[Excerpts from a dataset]
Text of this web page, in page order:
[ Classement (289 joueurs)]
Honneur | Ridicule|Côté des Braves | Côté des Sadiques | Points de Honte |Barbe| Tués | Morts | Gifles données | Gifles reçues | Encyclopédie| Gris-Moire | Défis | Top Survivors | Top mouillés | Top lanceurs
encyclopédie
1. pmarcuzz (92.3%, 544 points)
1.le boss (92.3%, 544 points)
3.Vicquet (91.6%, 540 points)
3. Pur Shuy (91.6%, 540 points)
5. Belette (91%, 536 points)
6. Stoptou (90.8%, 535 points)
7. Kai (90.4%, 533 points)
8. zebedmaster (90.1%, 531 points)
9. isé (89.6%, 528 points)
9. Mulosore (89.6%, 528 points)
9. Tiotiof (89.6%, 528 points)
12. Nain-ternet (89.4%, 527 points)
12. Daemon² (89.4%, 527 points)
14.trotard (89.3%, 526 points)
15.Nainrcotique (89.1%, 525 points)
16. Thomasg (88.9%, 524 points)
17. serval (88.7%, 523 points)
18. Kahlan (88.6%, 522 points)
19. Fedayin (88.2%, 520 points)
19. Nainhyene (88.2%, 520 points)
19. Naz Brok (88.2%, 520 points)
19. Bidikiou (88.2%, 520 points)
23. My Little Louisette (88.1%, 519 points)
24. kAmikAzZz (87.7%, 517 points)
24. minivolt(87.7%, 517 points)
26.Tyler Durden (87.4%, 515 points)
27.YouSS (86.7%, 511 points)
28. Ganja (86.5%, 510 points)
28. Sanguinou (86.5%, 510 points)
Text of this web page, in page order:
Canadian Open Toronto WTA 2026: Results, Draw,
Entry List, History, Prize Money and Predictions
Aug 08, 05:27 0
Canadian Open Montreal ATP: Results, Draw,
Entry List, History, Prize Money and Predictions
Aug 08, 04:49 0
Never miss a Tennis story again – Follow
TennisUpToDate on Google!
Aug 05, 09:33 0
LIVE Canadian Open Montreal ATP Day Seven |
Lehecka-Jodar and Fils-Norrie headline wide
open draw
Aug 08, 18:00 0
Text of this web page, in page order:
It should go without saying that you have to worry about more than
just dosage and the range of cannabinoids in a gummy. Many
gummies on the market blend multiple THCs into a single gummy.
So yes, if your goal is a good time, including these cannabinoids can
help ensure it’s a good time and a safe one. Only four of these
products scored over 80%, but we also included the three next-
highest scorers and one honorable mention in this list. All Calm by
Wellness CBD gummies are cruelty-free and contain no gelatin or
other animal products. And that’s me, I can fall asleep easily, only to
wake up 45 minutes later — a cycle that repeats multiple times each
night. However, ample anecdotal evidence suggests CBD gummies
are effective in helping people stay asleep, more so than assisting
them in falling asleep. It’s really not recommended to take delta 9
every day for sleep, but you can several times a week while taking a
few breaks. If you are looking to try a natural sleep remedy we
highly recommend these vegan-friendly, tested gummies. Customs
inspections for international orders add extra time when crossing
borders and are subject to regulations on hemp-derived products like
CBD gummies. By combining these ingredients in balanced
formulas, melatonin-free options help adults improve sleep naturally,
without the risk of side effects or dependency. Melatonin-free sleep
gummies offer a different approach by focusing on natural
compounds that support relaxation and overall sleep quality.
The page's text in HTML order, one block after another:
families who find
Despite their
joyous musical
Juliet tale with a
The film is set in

**Task instructions:**
Only the lines from the one with "compounds that support" through the last line of the records belong in the answer, each copied exactly.

**Result of this task:**
compounds that support relaxation and overall sleep quality.
The page's text in HTML order, one block after another:
families who find
Despite their
joyous musical
Juliet tale with a
The film is set in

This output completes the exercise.